Two-Sample Testing with a Graph-Based Total Variation Integral Probability Metric

TL;DR

This paper introduces a graph-based two-sample test using total variation integral probability metrics, demonstrating its optimality for detecting certain distribution differences with theoretical guarantees and empirical validation.

Contribution

It proposes the graph TV test, a novel nonparametric method that is minimax rate-optimal for TV IPM separated alternatives, outperforming traditional tests like chi-squared.

Findings

The graph TV test is minimax rate-optimal for TV IPM separation.

It is optimal for detecting spatially localized alternatives.
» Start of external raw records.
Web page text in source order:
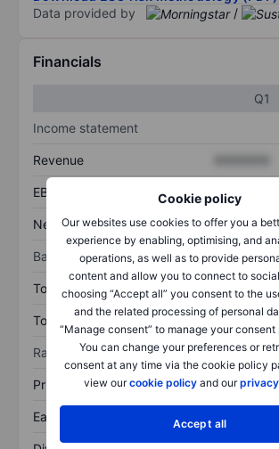
Cookie policy
Our websites use cookies to offer you a
experience by enabling, optimising, and
operations, as well as to provide
content and allow you to connect to
choosing “Accept all” you consent to the
and the related processing of personal
“Manage consent” to manage your consent
You can change your preferences or
consent at any time via the cookie policy
view ourcookie policy and our
Accept all
Data provided by
/
Financials
Q1
Income statement
Revenue
EBITDA XXXXXXX
Net income XXXXXXX
Balance sheet
Total assets XXXXXXX
Total debt XXXXXXX
Ratios
Price/sales XXXXXXX
Earnings per share XXXXXXX
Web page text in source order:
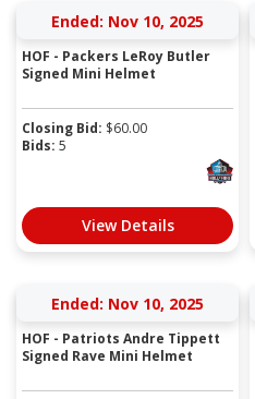
Ended: Nov 10, 2025
HOF - Packers LeRoy Butler
Signed Mini Helmet
Closing Bid: $60.00
Bids: 5
View Details
Ended: Nov 10, 2025
HOF - Patriots Andre Tippett
Signed Rave Mini Helmet
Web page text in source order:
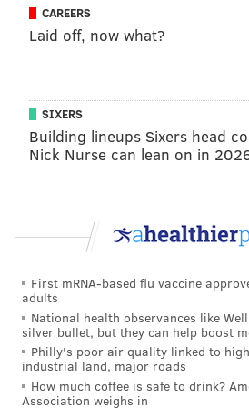
season in that failed regime,
Lurie with his personal new
Today, the Eagles' owner is
minus the personality, or Daniel
scandals.
MORE FROM McMULLEN
Enough tanking talk — the Eagles
Foreshadowing the price of the
Coaching isn't the Eagles'
Time runs out on Eagles. Is Doug
CAREERS
Laid off, now what?
SIXERS
Building lineups Sixers head
Nick Nurse can lean on in
First mRNA-based flu vaccine
adults
National health observances like
silver bullet, but they can help boost
Philly's poor air quality linked to
industrial land, major roads
How much coffee is safe to drink?
Association weighs in
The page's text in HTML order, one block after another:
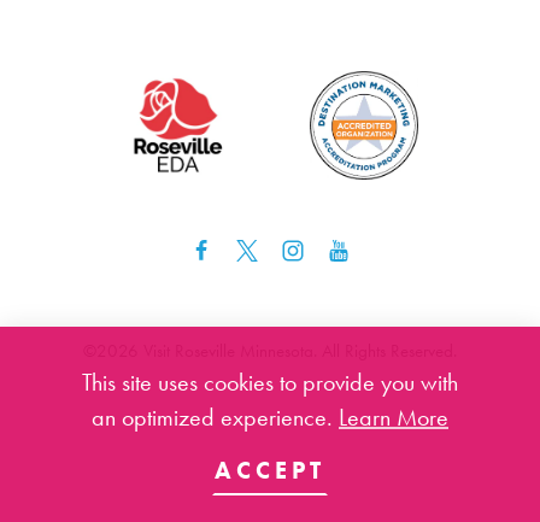
This site uses cookies to provide you with
an optimized experience. Learn More
ACCEPT
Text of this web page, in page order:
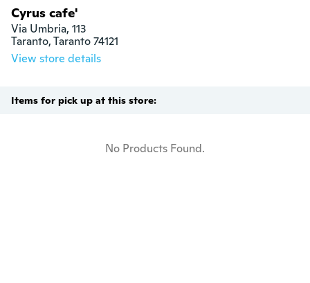
Cyrus cafe'
Via Umbria, 113
Taranto, Taranto 74121
View store details
Items for pick up at this store:
No Products Found.
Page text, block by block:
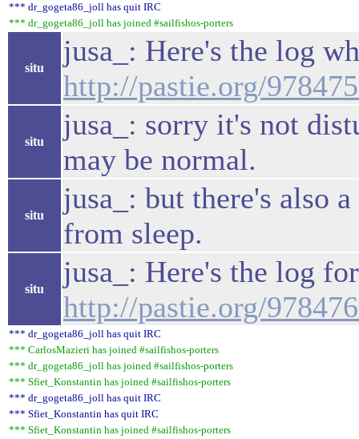
*** dr_gogeta86_joll has quit IRC
*** dr_gogeta86_joll has joined #sailfishos-porters
situ
jusa_: Here's the log
http://pastie.org/
situ
jusa_: sorry it's not
may be normal.
situ
jusa_: but there's also
from sleep.
situ
jusa_: Here's the log
http://pastie.org/
*** dr_gogeta86_joll has quit IRC
*** CarlosMazieri has joined #sailfishos-porters
*** dr_gogeta86_joll has joined #sailfishos-porters
*** Sfiet_Konstantin has joined #sailfishos-porters
*** dr_gogeta86_joll has quit IRC
*** Sfiet_Konstantin has quit IRC
*** Sfiet_Konstantin has joined #sailfishos-porters
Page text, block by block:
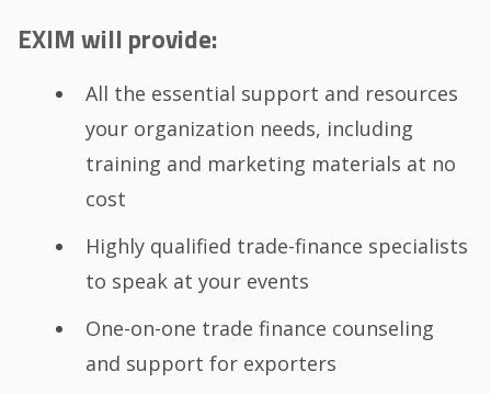
EXIM will provide:
All the essential support and resources
your organization needs, including
training and marketing materials at no
cost
Highly qualified trade-finance specialists
to speak at your events
One-on-one trade finance counseling
and support for exporters
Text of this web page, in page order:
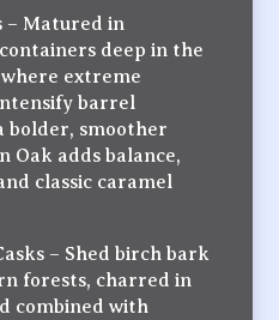
– Matured in
deep in the
extreme
barrel
bolder, smoother
Oak adds balance,
classic caramel
– Shed birch bark
forests, charred in
combined with
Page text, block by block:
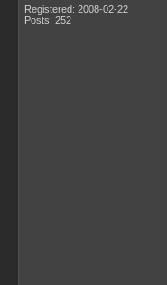
Registered: 2008-02-22
Posts: 252
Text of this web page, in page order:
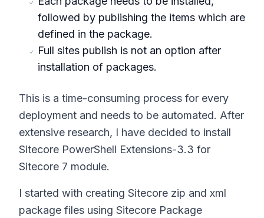
followed by publishing the items which are
defined in the package.
Full sites publish is not an option after
installation of packages.
This is a time-consuming process for every
deployment and needs to be automated. After
extensive research, I have decided to install
Sitecore PowerShell Extensions-3.3 for
Sitecore 7 module.
I started with creating Sitecore zip and xml
package files using Sitecore Package
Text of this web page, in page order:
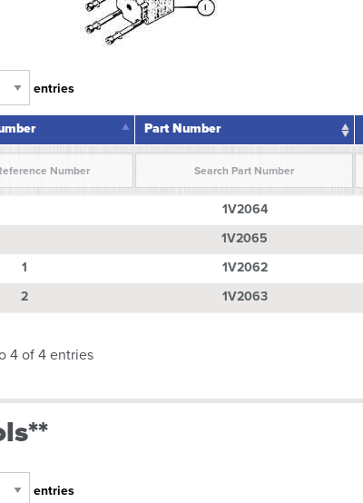
entries
Part Number
1V2064
1V2065
1
1V2062
2
1V2063
4 of 4 entries
entries
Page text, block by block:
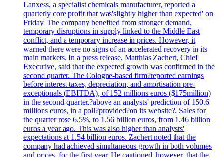
Lanxess, a specialist chemicals manufacturer, reported a
quarterly core profit that was'slightly higher than expected' on
Friday. The company benefited from stronger demand,
temporary disruptions in supply linked to the Middle East
conflict, and a temporary increase in prices. However, it
warned there were no signs of an accelerated recovery in its
main markets. In a press release, Matthias Zachert, Chief
Executive, said that the expected growth was confirmed in the
second quarter. The Cologne-based firm?reported earnings
before interest taxes, depreciation, and amortisation pre-
exceptionals (EBITDA), of 152 millions euros ($175million)
in the second-quarter,?above an analysts' prediction of 150.6
millions euros, in a poll?provided?on its website?. Sales for
the quarter rose 6.5%, to 1.56 billion euros, from 1.46 billion
euros a year ago. This was also higher than analysts'
expectations at 1.54 billion euros. Zachert noted that the
company had achieved simultaneous growth in both volumes
and prices, for the first year. He cautioned, however, that the

Numerical experiments confirm theoretical results.

Abstract

We consider a novel multivariate nonparametric two-sample testing problem where, under the alternative, distributions $P$ and $Q$ are separated in an integral probability metric over functions of bounded total variation (TV IPM). We propose a new test, the graph TV test, which uses a graph-based approximation to the TV IPM as its test statistic. We show that this test, computed with an $\varepsilon$-neighborhood graph and calibrated by permutation, is minimax rate-optimal for detecting alternatives separated in the TV IPM. As an important special case, we show that this implies the graph TV test is optimal for detecting spatially localized alternatives, whereas the $\chi^2$ test is provably suboptimal. Our theory is supported with numerical experiments on simulated and real data.